524 F.Supp.3d 242
S.D.N.Y.2021Background
- Food for Thought, a New York catering business, purchased a Business Owners Policy from Sentinel that covered "Business Income" and "Extra Expense" only when suspension was "caused by direct physical loss of or physical damage to property," and included a Civil Authority clause requiring access be "specifically prohibited by order of a civil authority" as a direct result of a covered loss to property in the immediate area.
- In March 2020 New York State and City issued COVID-19 executive orders closing non-essential businesses and prohibiting gatherings; Food for Thought suspended operations and submitted claims under the Business Income, Extra Expense, and Civil Authority provisions.
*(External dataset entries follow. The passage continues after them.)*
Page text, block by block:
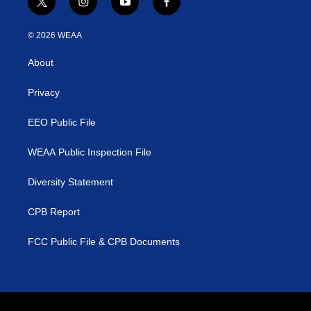
t
w
i
e
i
n
y
o
f
a
© 2026 WEAA
About
Privacy
EEO Public File
WEAA Public Inspection File
Diversity Statement
CPB Report
FCC Public File & CPB Documents
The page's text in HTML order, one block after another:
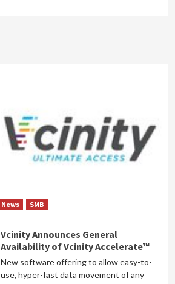
News SMB
Vcinity Announces General
Availability of Vcinity Accelerate™
New software offering to allow easy-to-
use, hyper-fast data movement of any
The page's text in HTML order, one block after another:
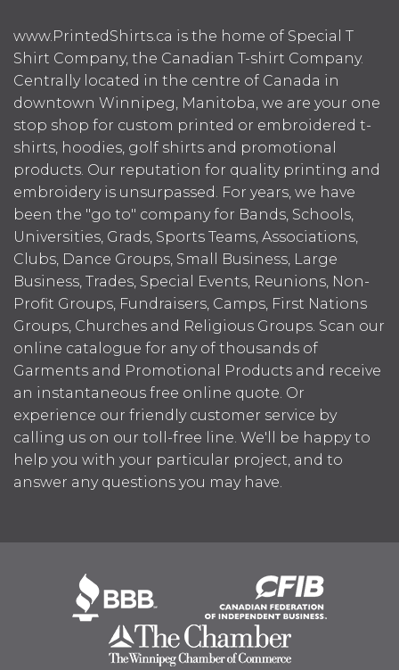
www.PrintedShirts.ca is the home of Special T
Shirt Company, the Canadian T-shirt Company.
Centrally located in the centre of Canada in
downtown Winnipeg, Manitoba, we are your one
stop shop for custom printed or embroidered t-
shirts, hoodies, golf shirts and promotional
products. Our reputation for quality printing and
embroidery is unsurpassed. For years, we have
been the "go to" company for Bands, Schools,
Universities, Grads, Sports Teams, Associations,
Clubs, Dance Groups, Small Business, Large
Business, Trades, Special Events, Reunions, Non-
Profit Groups, Fundraisers, Camps, First Nations
Groups, Churches and Religious Groups. Scan our
online catalogue for any of thousands of
Garments and Promotional Products and receive
an instantaneous free online quote. Or
experience our friendly customer service by
calling us on our toll-free line. We'll be happy to
help you with your particular project, and to
answer any questions you may have.
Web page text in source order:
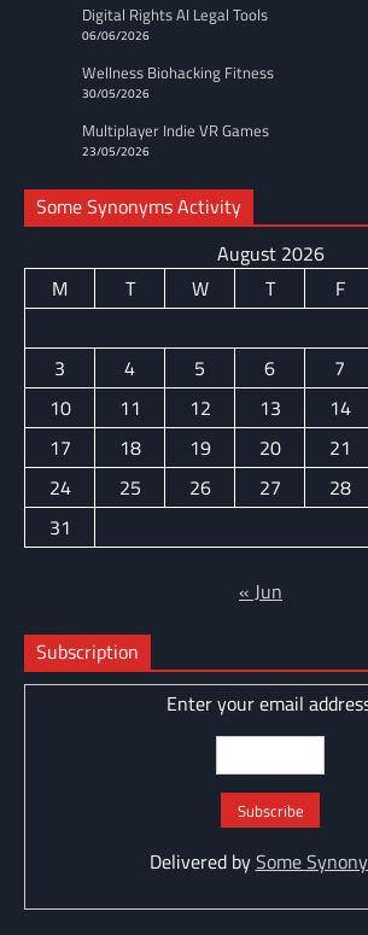
Digital Rights AI Legal Tools
06/06/2026
Wellness Biohacking Fitness
30/05/2026
Multiplayer Indie VR Games
23/05/2026
Some Synonyms Activity
August 2026
M
T W T F
3
4 5 6 7
10
11 12 13 14
17
18 19 20 21
24
25 26 27 28
31
« Jun
Subscription
Enter your email
Delivered bySome
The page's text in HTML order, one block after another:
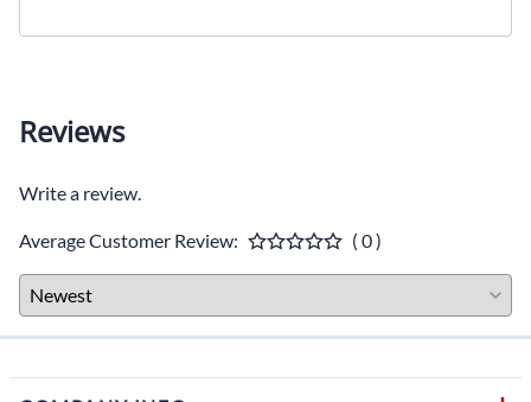
Reviews
Write a review.
Average Customer Review: ( 0 )
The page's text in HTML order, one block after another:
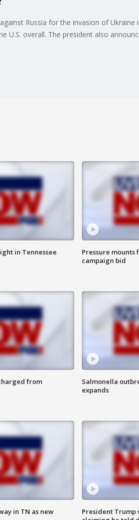
Russia for the invasion of
U.S. overall. The president also
in Tennessee
Pressure mounts
campaign bid
from
Salmonella
expands
in TN as new
President Trump
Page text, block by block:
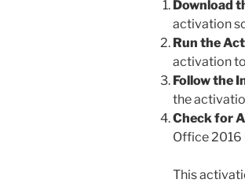
Download
activation
Run the
activation
Follow the
the
Check for
Office 2016
This
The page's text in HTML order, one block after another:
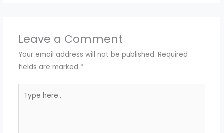
Leave a Comment
Your email address will not be published. Required
fields are marked *
here..
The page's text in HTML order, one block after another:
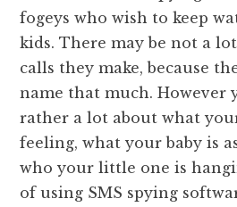
fogeys who wish to keep
kids. There may be not a
calls they make, because
name that much. However
rather a lot about what
feeling, what your baby is
who your little one is
of using SMS spying
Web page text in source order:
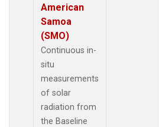
American
Samoa
(SMO)
Continuous in-
situ
measurements
of solar
radiation from
the Baseline
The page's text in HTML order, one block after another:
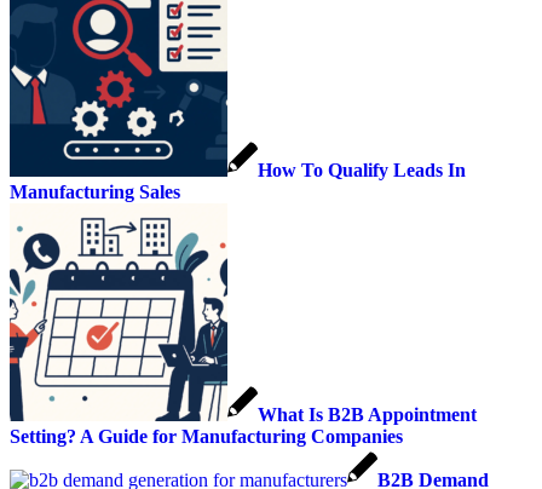
How To Qualify Leads In
Manufacturing Sales
What Is B2B Appointment
Setting? A Guide for Manufacturing Companies
B2B Demand
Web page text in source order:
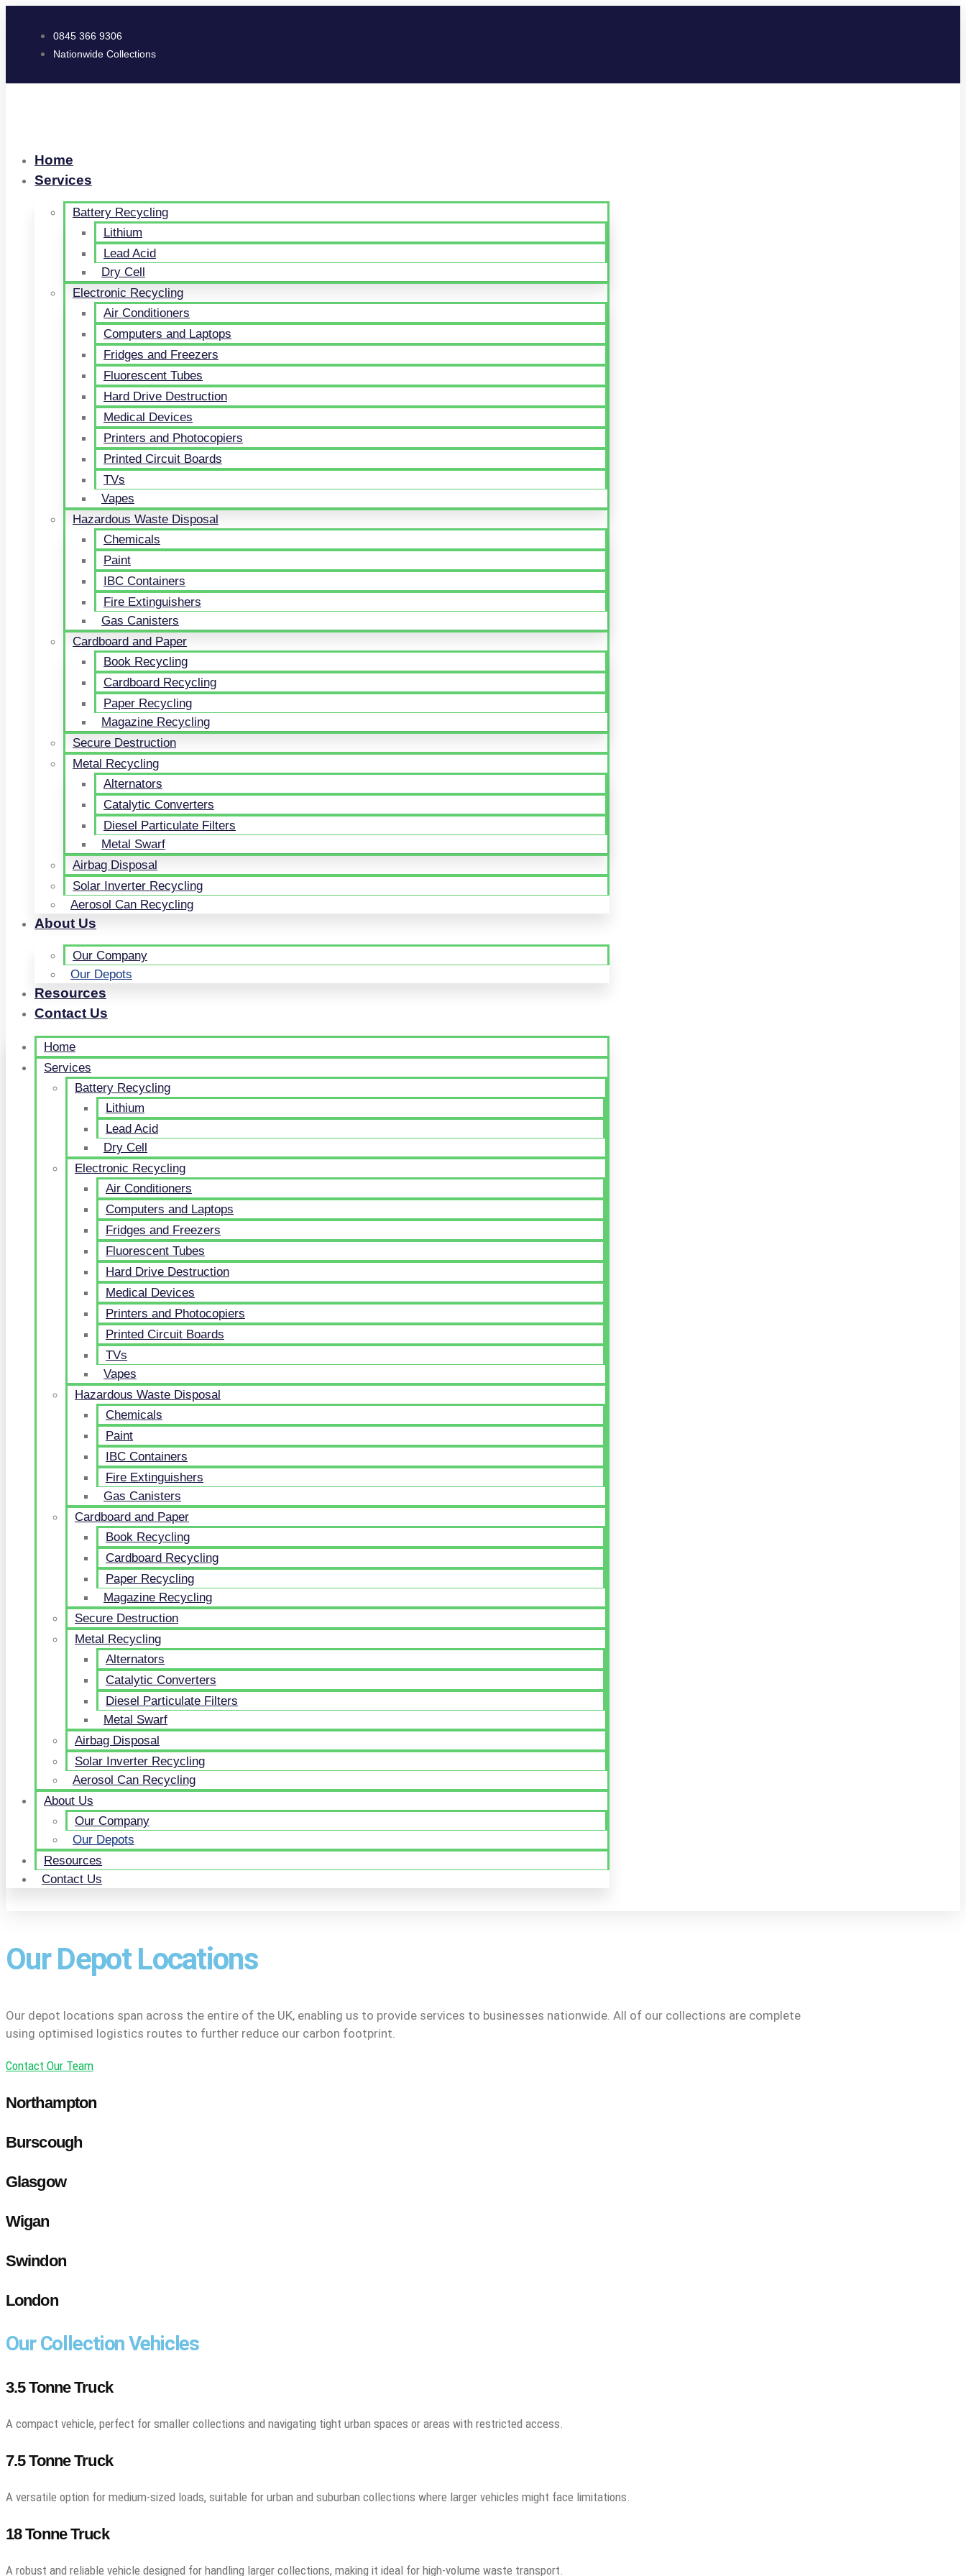
0845 366 9306
Nationwide Collections
Home
Services
Battery Recycling
Lithium
Lead Acid
Dry Cell
Electronic Recycling
Air Conditioners
Computers and Laptops
Fridges and Freezers
Fluorescent Tubes
Hard Drive Destruction
Medical Devices
Printers and Photocopiers
Printed Circuit Boards
TVs
Vapes
Hazardous Waste Disposal
Chemicals
Paint
IBC Containers
Fire Extinguishers
Gas Canisters
Cardboard and Paper
Book Recycling
Cardboard Recycling
Paper Recycling
Magazine Recycling
Secure Destruction
Metal Recycling
Alternators
Catalytic Converters
Diesel Particulate Filters
Metal Swarf
Airbag Disposal
Solar Inverter Recycling
Aerosol Can Recycling
About Us
Our Company
Our Depots
Resources
Contact Us
Home
Services
Battery Recycling
Lithium
Lead Acid
Dry Cell
Electronic Recycling
Air Conditioners
Computers and Laptops
Fridges and Freezers
Fluorescent Tubes
Hard Drive Destruction
Medical Devices
Printers and Photocopiers
Printed Circuit Boards
TVs
Vapes
Hazardous Waste Disposal
Chemicals
Paint
IBC Containers
Fire Extinguishers
Gas Canisters
Cardboard and Paper
Book Recycling
Cardboard Recycling
Paper Recycling
Magazine Recycling
Secure Destruction
Metal Recycling
Alternators
Catalytic Converters
Diesel Particulate Filters
Metal Swarf
Airbag Disposal
Solar Inverter Recycling
Aerosol Can Recycling
About Us
Our Company
Our Depots
Resources
Contact Us
Our Depot Locations
Our depot locations span across the entire of the UK, enabling us to provide services to businesses nationwide. All of our collections are complete
using optimised logistics routes to further reduce our carbon footprint.
Contact Our Team
Northampton
Burscough
Glasgow
Wigan
Swindon
London
Our Collection Vehicles
3.5 Tonne Truck
A compact vehicle, perfect for smaller collections and navigating tight urban spaces or areas with restricted access.
7.5 Tonne Truck
A versatile option for medium-sized loads, suitable for urban and suburban collections where larger vehicles might face limitations.
18 Tonne Truck
A robust and reliable vehicle designed for handling larger collections, making it ideal for high-volume waste transport.
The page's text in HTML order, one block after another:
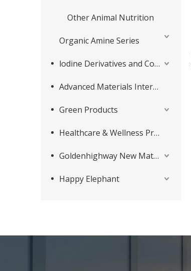
Other Animal Nutrition
Organic Amine Series
lodine Derivatives and Complementary Products
Advanced Materials Intermediates Series
Green Products
Healthcare & Wellness Products
Goldenhighway New Materials
Happy Elephant
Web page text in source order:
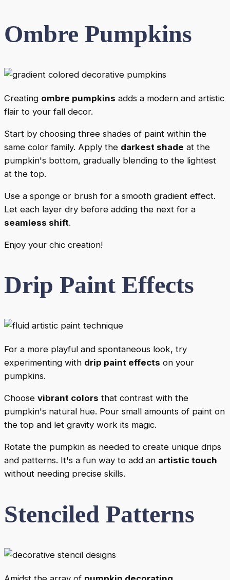
Ombre Pumpkins
Creating ombre pumpkins adds a modern and artistic
flair to your fall decor.
Start by choosing three shades of paint within the
same color family. Apply the darkest shade at the
pumpkin's bottom, gradually blending to the lightest
at the top.
Use a sponge or brush for a smooth gradient effect.
Let each layer dry before adding the next for a
seamless shift.
Enjoy your chic creation!
Drip Paint Effects
For a more playful and spontaneous look, try
experimenting with drip paint effects on your
pumpkins.
Choose vibrant colors that contrast with the
pumpkin's natural hue. Pour small amounts of paint on
the top and let gravity work its magic.
Rotate the pumpkin as needed to create unique drips
and patterns. It's a fun way to add an artistic touch
without needing precise skills.
Stenciled Patterns
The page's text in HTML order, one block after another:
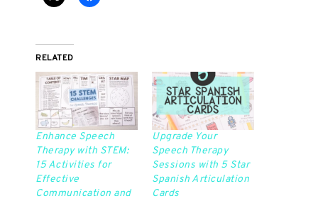
RELATED
Enhance Speech
Therapy with STEM:
15 Activities for
Effective
Communication and
Upgrade Your
Speech Therapy
Sessions with 5 Star
Spanish Articulation
Cards
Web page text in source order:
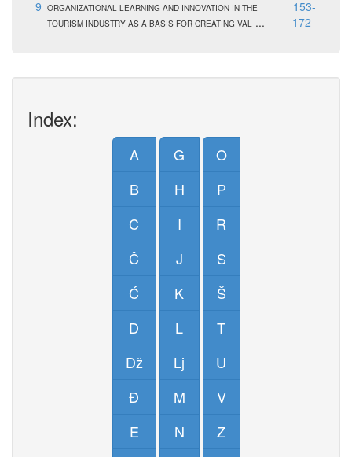
9 ORGANIZATIONAL LEARNING AND INNOVATION IN THE
TOURISM INDUSTRY AS A BASIS FOR CREATING VAL ...
153-
172
Index:
A
B
C
Č
Ć
D
Dž
Đ
E
G
H
I
J
K
L
Lj
M
N
O
P
R
S
Š
T
U
V
Z
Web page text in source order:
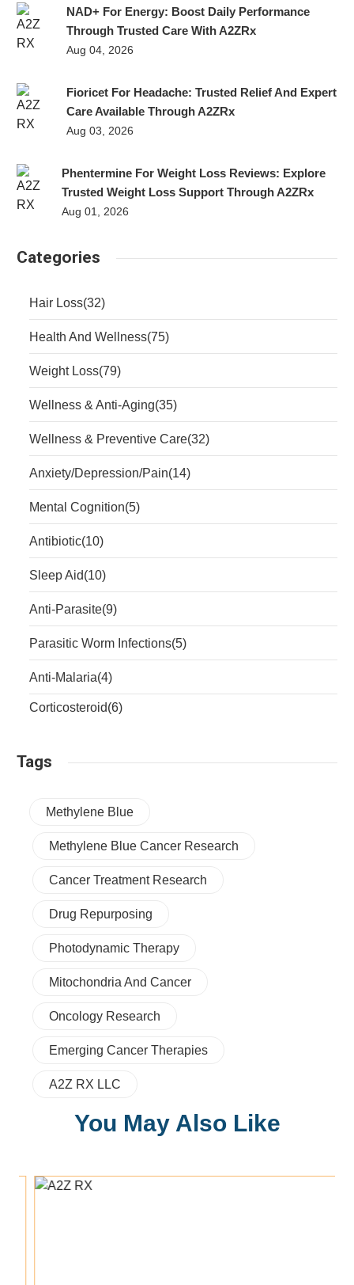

- Sentinel denied the claim; Food for Thought sued for breach of contract and declaratory relief. Sentinel moved to dismiss under Rule 12(b)(6).
- The Amended Complaint alleged loss of use of the premises and asserted the likely presence of COVID-19 on the property as the basis for physical loss or damage; it relied on state and local executive orders and public statements.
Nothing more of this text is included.